Harakatuna.com – Di atas adalah cuplikan salah satu paper yang saya presentasikan pada Agustus 2018. Paper dengan judul “Voices of the Wives of Ex-Terrorism Inmates (Rebelling and Accepting Extremist Doctrine in Household Relationship)” ini dipresentasikan pada APRiSH 2018 Conference Program di Jakarta, dan ditulis oleh Fitria Sari dkk, (2018). Berbagai perasaan menyeruak tiada terkira. Sedih, haru, mengenaskan, kasihan, campur aduk menjadi satu selama proses presentasi.

Perempuan dalam lingkaran terorisme memang selalu menjadi korban. Pun dalam keadaan menjadi pelaku kelompok maupun lone wolf posisinya tetap menjadi korban.

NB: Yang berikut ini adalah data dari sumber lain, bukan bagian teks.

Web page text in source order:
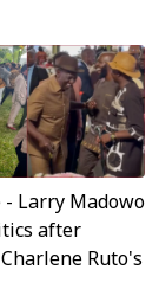
- Larry Madowo
after
Ruto's
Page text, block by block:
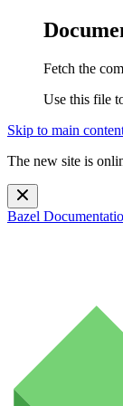
Fetch the
Use this file
Skip to main
The new site is
Bazel
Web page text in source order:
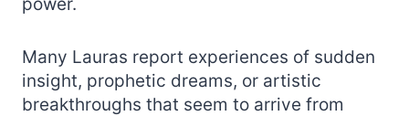
Many Lauras report experiences of sudden
insight, prophetic dreams, or artistic
breakthroughs that seem to arrive from
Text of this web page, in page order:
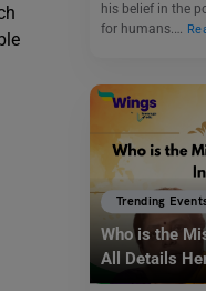
his belief in the
for humans.…
Trending
Who is the
All Details
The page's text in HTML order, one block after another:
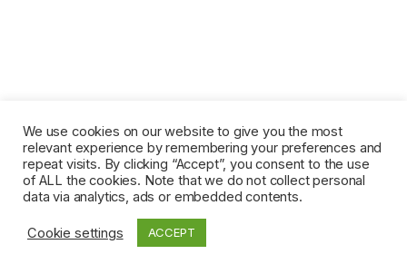
We use cookies on our website to give you the most
relevant experience by remembering your preferences and
repeat visits. By clicking “Accept”, you consent to the use
of ALL the cookies. Note that we do not collect personal
data via analytics, ads or embedded contents.
Cookie settings ACCEPT
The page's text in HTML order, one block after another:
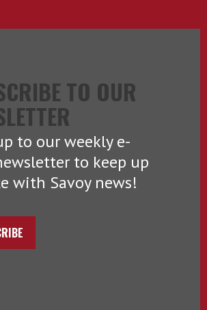
TO OUR
to our weekly e-
to keep up
with Savoy news!
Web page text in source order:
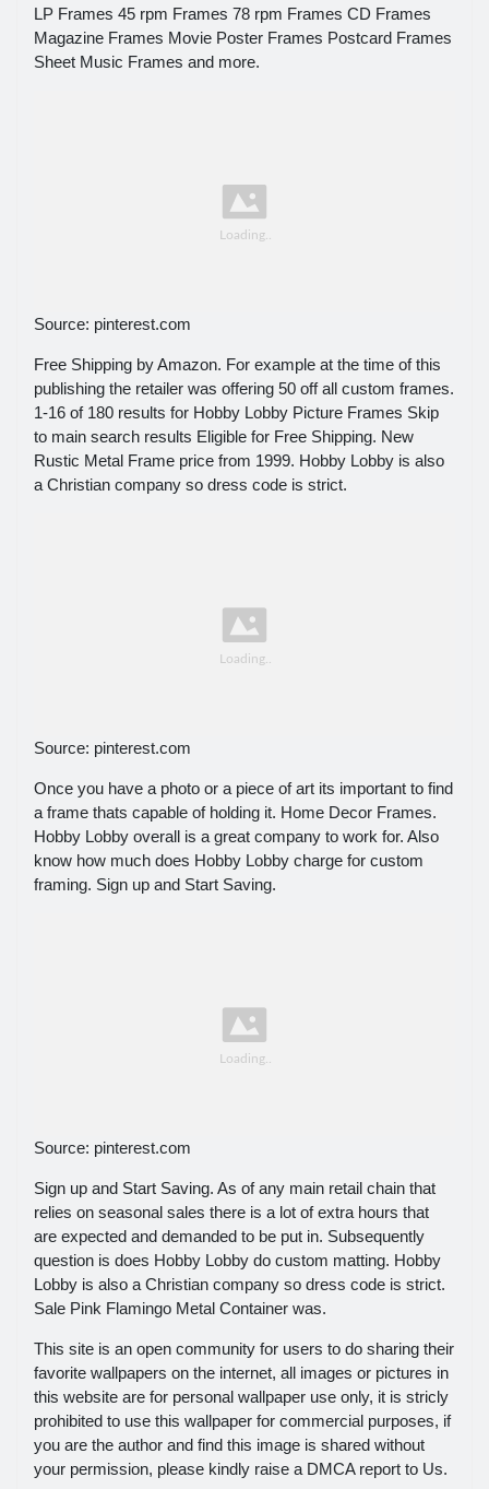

Korban dari penetrasi narasi ekstremis yang dimaknai sebagai kebenaran tunggal. Begitu pula ketika ia menjadi istri dari narapidana, tersangka, eks-narapidana terorisme, ia justru mengalami beban yang berlipat-lipat.

Harus berperan sebagai ibu yang mengurusi kebutuhan sekolah anak, harus menjadi ayah yang harus mencari nafkah, dan diwaktu yang sama juga dituntut untuk menaati suami secara mutlak di balik narasi ekstrimis. Jangankan memikirkan self reward untuk dirinya, tidak mendapatkan blaming dan penghakiman atas perilaku suaminya saja sudah sangat bersyukur sekali.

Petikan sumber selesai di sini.